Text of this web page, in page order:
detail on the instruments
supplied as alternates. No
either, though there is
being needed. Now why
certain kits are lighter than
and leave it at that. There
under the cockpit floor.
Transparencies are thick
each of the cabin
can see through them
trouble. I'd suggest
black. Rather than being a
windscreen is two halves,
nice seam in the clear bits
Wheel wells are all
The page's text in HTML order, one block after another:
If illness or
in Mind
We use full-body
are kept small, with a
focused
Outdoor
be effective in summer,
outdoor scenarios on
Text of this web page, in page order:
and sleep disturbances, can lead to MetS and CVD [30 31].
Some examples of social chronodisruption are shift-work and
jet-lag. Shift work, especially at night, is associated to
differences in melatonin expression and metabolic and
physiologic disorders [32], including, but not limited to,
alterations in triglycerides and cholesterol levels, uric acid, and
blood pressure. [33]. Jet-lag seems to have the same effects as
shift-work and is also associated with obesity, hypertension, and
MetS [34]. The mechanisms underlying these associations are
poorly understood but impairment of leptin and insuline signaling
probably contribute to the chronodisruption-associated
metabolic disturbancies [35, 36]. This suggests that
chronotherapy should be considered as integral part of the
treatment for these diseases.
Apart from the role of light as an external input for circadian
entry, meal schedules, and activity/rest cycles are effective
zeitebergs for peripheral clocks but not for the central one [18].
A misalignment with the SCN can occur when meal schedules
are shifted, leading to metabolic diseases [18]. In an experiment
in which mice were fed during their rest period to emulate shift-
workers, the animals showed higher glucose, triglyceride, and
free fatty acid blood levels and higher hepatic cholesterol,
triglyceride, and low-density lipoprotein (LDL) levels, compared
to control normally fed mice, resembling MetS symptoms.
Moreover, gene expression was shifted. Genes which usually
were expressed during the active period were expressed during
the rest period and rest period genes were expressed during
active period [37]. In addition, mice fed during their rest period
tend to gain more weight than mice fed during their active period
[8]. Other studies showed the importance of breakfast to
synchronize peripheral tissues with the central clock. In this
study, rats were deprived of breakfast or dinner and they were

__Task details__
In the entries above, find each line with "rest" and list it.

__Output below__
entry, meal schedules, and activity/rest cycles are effective
in which mice were fed during their rest period to emulate shift-
the rest period and rest period genes were expressed during
active period [37]. In addition, mice fed during their rest period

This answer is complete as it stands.